黒坂岳央氏の7/11付けアゴラ記事「日本人が仕事でやる気がない原因」へのコメントです。


2022年に経産省が発表した「未来人材ビジョン」も、日本の高度人材は、「国際比較において、やる気が最低」というショッキングな現実をレポートしております。そしてその原因は、人材の流動性の乏しさによると、結論付けております。https://www.meti.go.jp/press/2022/05/20220531001/20220531001-1.pdf 

ならばどうすれば良いかという問題ですが、被雇用者(つまり社員の側)がやる気を出せばよい、というのはその通りですが、そんなことを言ってどうなるものでもありません。やる気を出す人はやる気を出すだろうけど、それは今までもやる気満々だった人の話で、最初からやる気がない人に何を言っても始まらない。つまり、この「解」は「無意味な解」です。

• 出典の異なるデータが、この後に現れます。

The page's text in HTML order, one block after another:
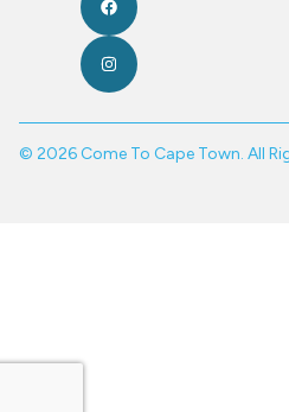
© 2026 Come To Cape Town. All
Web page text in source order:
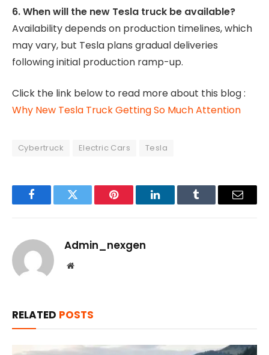
6. When will the new Tesla truck be available?
Availability depends on production timelines, which
may vary, but Tesla plans gradual deliveries
following initial production ramp-up.
Click the link below to read more about this blog :
Why New Tesla Truck Getting So Much Attention
Cybertruck Electric Cars Tesla
FacebookTwitter Pinterest LinkedInTumblr Email
Admin_nexgen
Website
RELATED POSTS
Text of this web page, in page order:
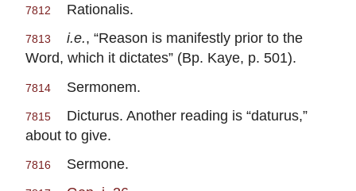
7812 Rationalis.
7813 i.e., “Reason is manifestly prior to the
Word, which it dictates” (Bp. Kaye, p. 501).
7814 Sermonem.
7815
Dicturus. Another reading is “daturus,”
about to give.
7816 Sermone.
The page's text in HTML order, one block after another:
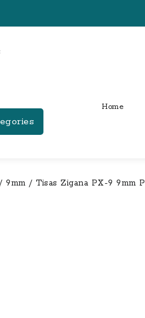
Home
/ 9mm / Tisas Zigana PX-9 9mm
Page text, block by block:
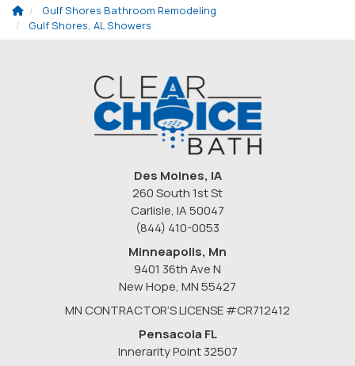
Gulf Shores Bathroom Remodeling
Gulf Shores, AL Showers
Des Moines, IA
260 South 1st St
Carlisle, IA 50047
(844) 410-0053
Minneapolis, Mn
9401 36th Ave N
New Hope, MN55427
MN CONTRACTOR’S LICENSE #CR712412
Pensacola FL
Innerarity Point 32507
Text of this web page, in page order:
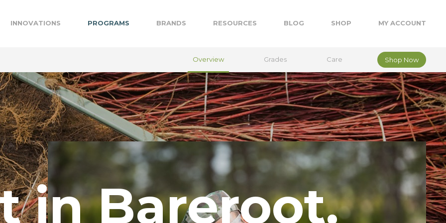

基本的に我が国の雇用制度は、終身雇用を前提としており、会社都合による解雇を禁ずる一方で、社員に対しても定年までの勤務が有利になるように制度化されている。年功賃金制しかり、退職金制度しかり、なのですね。この部分を何とかしないと、人材の流動化などしょせん無理。一方で手足を縛っておいて、さあなんとかしなさい、というのは無茶な話です。

まず必要なことは、終身雇用という制度を実質無効化すること。企業の解雇権をより幅広く認めること。これには、濫用を防ぐ手立ては必要でしょうが、最低限金銭補償によって解雇できるようにすることです。

一方の終身雇用を前提とした賃金制度は、早期退職を不利とする形で、実質的には「賃金の後払い」制になっている。こんなことは、賃金即時払いの原則に反しており、その目的が、自己都合退職に経済的ペナルティを課すことで転職の自由を束縛する、人権侵害にもなりかねない制度なのですね。これは、法律で禁止することが妥当です。こういった面から、地道に対応することで、日本人も少しはやる気を出すようになるのではないかと思いますよ。